--- TASK REQUIREMENTS ---
This exercise asks for an exact copy of every entry below, with pictures omitted.

--- Records excerpted from a collection ---
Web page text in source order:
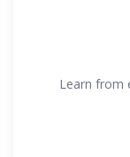
Learn from
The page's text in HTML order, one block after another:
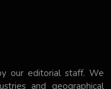
our editorial staff. We
and geographical
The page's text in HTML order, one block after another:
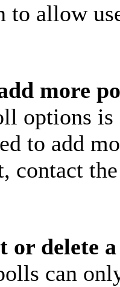
to allow
more
options is
to add
contact
or delete
can
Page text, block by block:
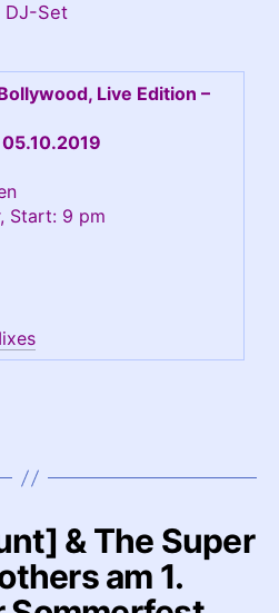
DJ-Set
Live Edition –
Start: 9 pm
& The Super
am 1.
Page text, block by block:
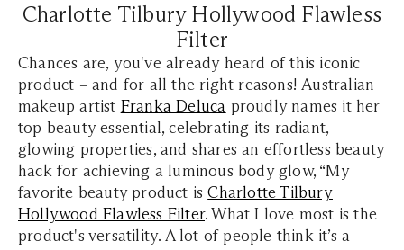
Charlotte Tilbury Hollywood Flawless
Filter
Chances are, you've already heard of this iconic
product – and for all the right reasons! Australian
makeup artist Franka Deluca proudly names it her
top beauty essential, celebrating its radiant,
glowing properties, and shares an effortless beauty
hack for achieving a luminous body glow, “My
favorite beauty product isCharlotte Tilbury
Hollywood Flawless Filter. What I love most is the
product's versatility. A lot of people think it’s a
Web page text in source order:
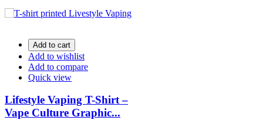
Add to cart
Add to wishlist
Add to compare
Quick view
Lifestyle Vaping T-Shirt –
Vape Culture Graphic...
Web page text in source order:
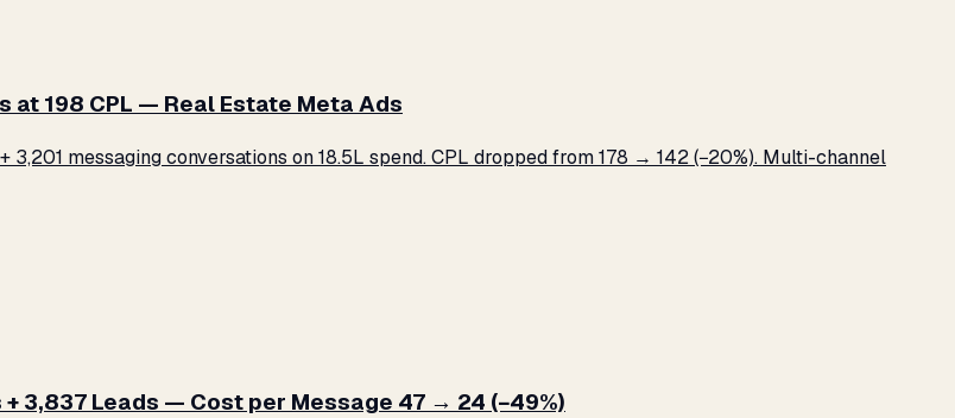
₹198 CPL — Real Estate Meta Ads
messaging conversations on ₹18.5L spend. CPL dropped from ₹178 → ₹142 (−20%). Multi-channel
Leads — Cost per Message ₹47 → ₹24 (−49%)
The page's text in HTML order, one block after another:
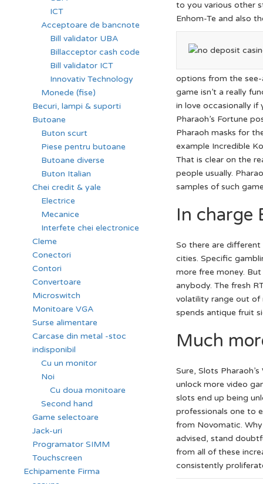
to you various other
Enhom-Te and also
options from the see-
game isn’t a really
in love occasionally if
Pharaoh’s Fortune
Pharaoh masks for
example Incredible
That is clear on the
people usually.
samples of such
In charge
So there are
cities. Specific
more free money.
anybody. The fresh
volatility range out of
spends antique fruit
Much
Sure, Slots
unlock more video
slots end up being
professionals one to
from Novomatic.
advised, stand
from all of these
consistently
ICT
Acceptoare de bancnote
Bill validator UBA
Billacceptor cash code
Bill validator ICT
Innovativ Technology
Monede (fise)
Becuri, lampi & suporti
Butoane
Buton scurt
Piese pentru butoane
Butoane diverse
Buton Italian
Chei credit & yale
Electrice
Mecanice
Interfete chei electronice
Cleme
Conectori
Contori
Convertoare
Microswitch
Monitoare VGA
Surse alimentare
Carcase din metal -stoc
indisponibil
Cu un monitor
Noi
Cu doua monitoare
Second hand
Game selectoare
Jack-uri
Programator SIMM
Touchscreen
Echipamente Firma
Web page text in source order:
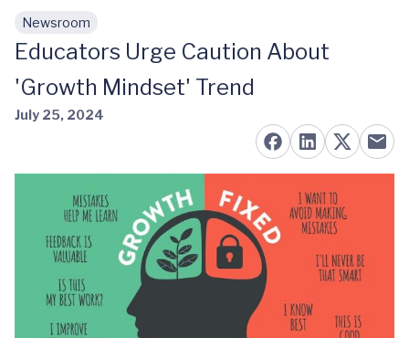
Skip to main content
Newsroom
Educators Urge Caution About
'Growth Mindset' Trend
July 25, 2024
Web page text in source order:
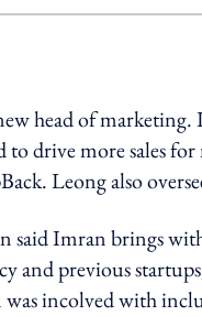
option
head of
drive more sales
Leong also
said Imran brings
previous
was incolved with
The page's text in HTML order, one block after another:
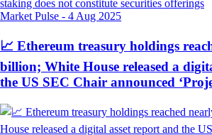
Market Pulse - 4 Aug 2025
📈 Ethereum treasury holdings
billion; White House released a
the US SEC Chair announced
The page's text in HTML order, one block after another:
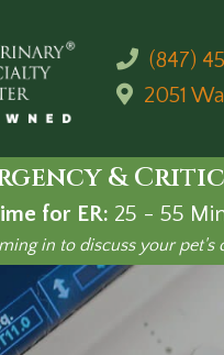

--- TASK ANSWER ---
Web page text in source order:
Learn from
The page's text in HTML order, one block after another:
our editorial staff. We
and geographical
The page's text in HTML order, one block after another:
to allow
more
options is
to add
contact
or delete
can
Page text, block by block:
DJ-Set
Live Edition –
Start: 9 pm
& The Super
am 1.
Page text, block by block:
Charlotte Tilbury Hollywood Flawless
Filter
Chances are, you've already heard of this iconic
product – and for all the right reasons! Australian
makeup artist Franka Deluca proudly names it her
top beauty essential, celebrating its radiant,
glowing properties, and shares an effortless beauty
hack for achieving a luminous body glow, “My
favorite beauty product isCharlotte Tilbury
Hollywood Flawless Filter. What I love most is the
product's versatility. A lot of people think it’s a
Web page text in source order:
Add to cart
Add to wishlist
Add to compare
Quick view
Lifestyle Vaping T-Shirt –
Vape Culture Graphic...
Web page text in source order:
₹198 CPL — Real Estate Meta Ads
messaging conversations on ₹18.5L spend. CPL dropped from ₹178 → ₹142 (−20%). Multi-channel
Leads — Cost per Message ₹47 → ₹24 (−49%)
The page's text in HTML order, one block after another:
to you various other
Enhom-Te and also
options from the see-
game isn’t a really
in love occasionally if
Pharaoh’s Fortune
Pharaoh masks for
example Incredible
That is clear on the
people usually.
samples of such
In charge
So there are
cities. Specific
more free money.
anybody. The fresh
volatility range out of
spends antique fruit
Much
Sure, Slots
unlock more video
slots end up being
professionals one to
from Novomatic.
advised, stand
from all of these
consistently
ICT
Acceptoare de bancnote
Bill validator UBA
Billacceptor cash code
Bill validator ICT
Innovativ Technology
Monede (fise)
Becuri, lampi & suporti
Butoane
Buton scurt
Piese pentru butoane
Butoane diverse
Buton Italian
Chei credit & yale
Electrice
Mecanice
Interfete chei electronice
Cleme
Conectori
Contori
Convertoare
Microswitch
Monitoare VGA
Surse alimentare
Carcase din metal -stoc
indisponibil
Cu un monitor
Noi
Cu doua monitoare
Second hand
Game selectoare
Jack-uri
Programator SIMM
Touchscreen
Echipamente Firma
Web page text in source order:
Skip to main content
Newsroom
Educators Urge Caution About
'Growth Mindset' Trend
July 25, 2024
Web page text in source order:
option
head of
drive more sales
Leong also
said Imran brings
previous
was incolved with
The page's text in HTML order, one block after another:
Market Pulse - 4 Aug 2025
📈 Ethereum treasury holdings
billion; White House released a
the US SEC Chair announced
The page's text in HTML order, one block after another:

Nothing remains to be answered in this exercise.